Essa nossa característica, da crendice, capenga de crítica, o suficiente para nos tornar facilmente influenciáveis de uma maneira geral, permite essa facilidade de se enganar o povo, especialmente quando ele anseia por algo em que acreditar. Conhecemos muito bem histórias desse tipo, reprisada em várias oportunidades, com diversas roupagens. E nessa repetição sem fim acabamos sendo aprisionados, vitimados no logro que volta a se repetir. A penumbra da aceitação parece ser o meio que nos envolve. Thomas Paine, famoso político e intelectual, alerta: acostumarmos com mentiras cria o fundamento para muitos outros males. Esta proposta se torna mais adequada ainda porque toma o cuidado de não excluir as pessoas que querem acreditar nas falsidades porque isto lhes convém de alguma forma. Essa nossa ligação com o etéreo, esse visgo do imponderável, confirma-se no sucesso dos livros sobre deuses e astronautas, códigos, romances fantásticos com narrativas envoltas de brumas e ninfas, magos de todos os tipos, dragões e assemelhados.

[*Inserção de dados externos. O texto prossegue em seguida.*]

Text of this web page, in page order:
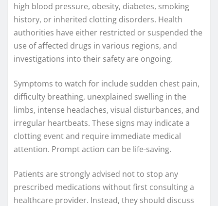
high blood pressure, obesity, diabetes, smoking
history, or inherited clotting disorders. Health
authorities have either restricted or suspended the
use of affected drugs in various regions, and
investigations into their safety are ongoing.
Symptoms to watch for include sudden chest pain,
difficulty breathing, unexplained swelling in the
limbs, intense headaches, visual disturbances, and
irregular heartbeats. These signs may indicate a
clotting event and require immediate medical
attention. Prompt action can be life-saving.
Patients are strongly advised not to stop any
prescribed medications without first consulting a
healthcare provider. Instead, they should discuss
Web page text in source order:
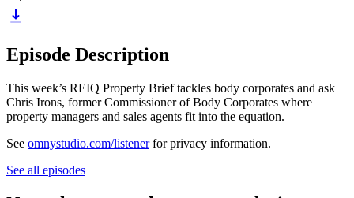
Episode Description
This week’s REIQ Property Brief tackles body corporates and ask
Chris Irons, former Commissioner of Body Corporates where
property managers and sales agents fit into the equation.
See omnystudio.com/listenerfor privacy information.
See all episodes
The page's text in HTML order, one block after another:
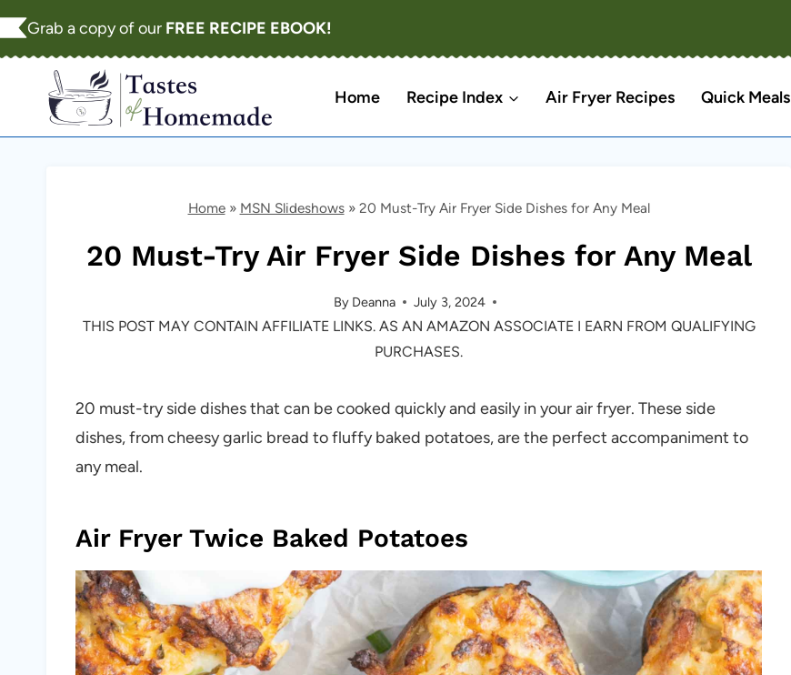
Skip
to
content
Grab a copy of our FREE RECIPE EBOOK!
Home Recipe Index Air Fryer Recipes Quick Meals
Home» MSN Slideshows» 20 Must-Try Air Fryer Side Dishes for Any Meal
20 Must-Try Air Fryer Side Dishes for Any Meal
By Deanna July 3, 2024
THIS POST MAY CONTAIN AFFILIATE LINKS. AS AN AMAZON ASSOCIATE I EARN FROM QUALIFYING
PURCHASES.
20 must-try side dishes that can be cooked quickly and easily in your air fryer. These side
dishes, from cheesy garlic bread to fluffy baked potatoes, are the perfect accompaniment to
any meal.
Air Fryer Twice Baked Potatoes
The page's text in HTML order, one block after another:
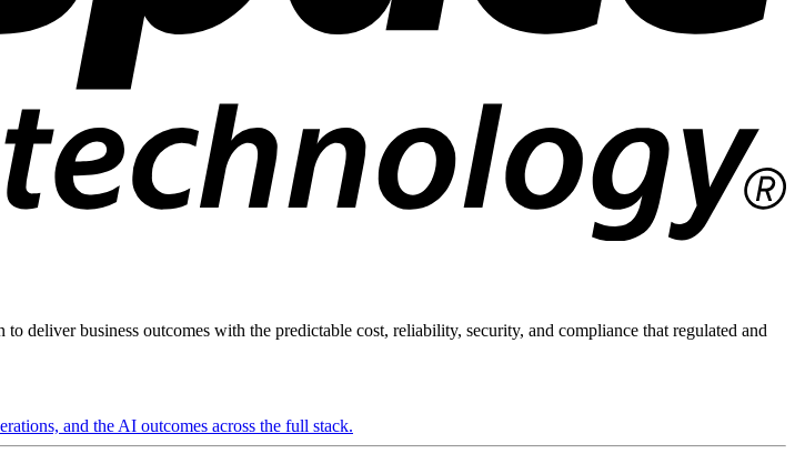
deliver business outcomes with the predictable cost, reliability, security, and compliance that regulated and
and the AI outcomes across the full stack.
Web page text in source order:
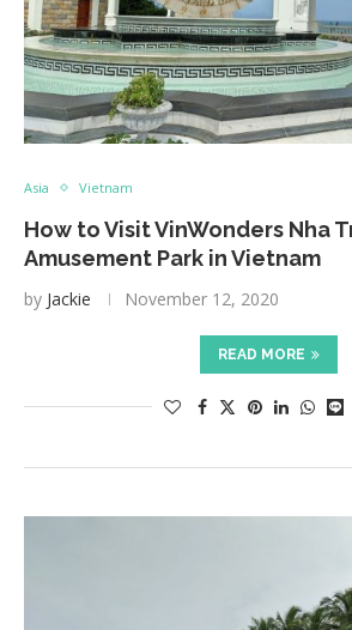
Asia Vietnam
How to Visit VinWonders Nha
Amusement Park in Vietnam
by Jackie November 12, 2020
READ MORE

As nações perecem, também, por falta de conhecimento. Estudar é atividade que bate de frente com o misticismo, opõe-se à credulidade. Aprofundar em determinado assunto não se afina muito bem com o tal do bom senso. Saber tem pouco a ver com a “experiência” muitas vezes invocada na insuficiência de argumento. Conhecimento pode ser irmão siamês da democracia, por não pressupor autoridade, ao admitir no máximo especialistas e limitados ao seu espaço e, com tempo de duração.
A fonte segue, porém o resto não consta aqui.